Input records START

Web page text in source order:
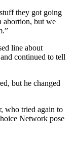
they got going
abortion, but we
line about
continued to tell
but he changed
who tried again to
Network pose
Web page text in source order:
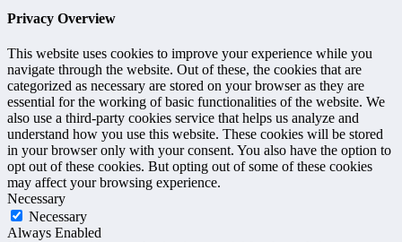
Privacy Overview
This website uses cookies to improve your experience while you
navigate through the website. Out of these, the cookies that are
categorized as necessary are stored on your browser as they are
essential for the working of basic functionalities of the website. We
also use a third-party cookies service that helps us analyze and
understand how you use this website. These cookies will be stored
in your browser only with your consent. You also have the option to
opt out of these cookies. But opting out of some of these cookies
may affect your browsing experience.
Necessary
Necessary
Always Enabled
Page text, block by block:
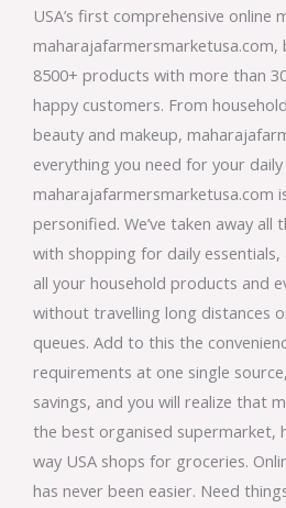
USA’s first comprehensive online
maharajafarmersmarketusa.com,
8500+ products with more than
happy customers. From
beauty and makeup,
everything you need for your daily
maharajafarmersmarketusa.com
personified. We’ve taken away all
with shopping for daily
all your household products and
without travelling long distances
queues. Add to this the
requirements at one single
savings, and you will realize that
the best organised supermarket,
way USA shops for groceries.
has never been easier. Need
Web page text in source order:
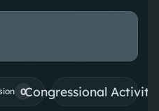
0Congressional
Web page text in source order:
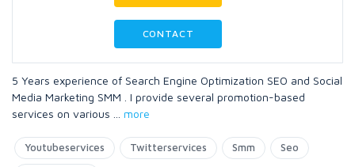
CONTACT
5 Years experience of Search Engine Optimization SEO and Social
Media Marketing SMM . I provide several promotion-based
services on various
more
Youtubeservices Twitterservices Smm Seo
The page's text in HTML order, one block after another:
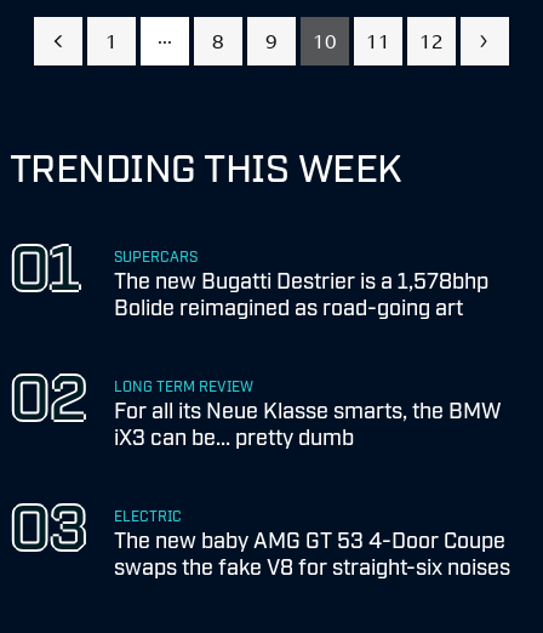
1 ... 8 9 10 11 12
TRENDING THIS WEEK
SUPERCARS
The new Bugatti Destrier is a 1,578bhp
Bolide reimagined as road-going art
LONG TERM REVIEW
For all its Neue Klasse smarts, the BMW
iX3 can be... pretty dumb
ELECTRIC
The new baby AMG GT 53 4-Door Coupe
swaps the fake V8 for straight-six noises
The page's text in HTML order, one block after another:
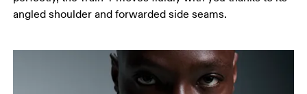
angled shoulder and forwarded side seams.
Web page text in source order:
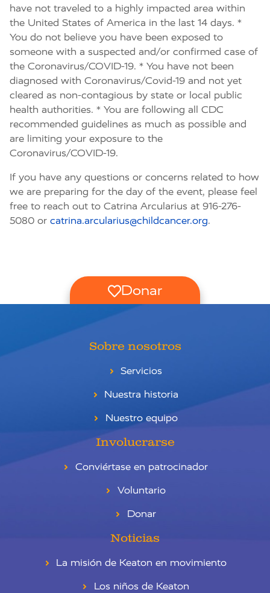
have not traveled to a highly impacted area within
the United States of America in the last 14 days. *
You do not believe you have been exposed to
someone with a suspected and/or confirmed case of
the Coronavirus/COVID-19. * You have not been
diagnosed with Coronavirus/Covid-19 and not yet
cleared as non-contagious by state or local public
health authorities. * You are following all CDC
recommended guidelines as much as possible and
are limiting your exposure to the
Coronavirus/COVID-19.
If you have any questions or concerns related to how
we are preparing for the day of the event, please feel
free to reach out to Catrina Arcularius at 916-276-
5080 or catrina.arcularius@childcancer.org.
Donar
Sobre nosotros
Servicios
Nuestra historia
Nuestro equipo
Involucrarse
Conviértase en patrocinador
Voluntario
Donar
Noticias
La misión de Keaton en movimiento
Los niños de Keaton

Input records END

What is being asked:
Show the lines where the word "will" appears in the entries.

Task response:
understand how you use this website. These cookies will be stored
savings, and you will realize that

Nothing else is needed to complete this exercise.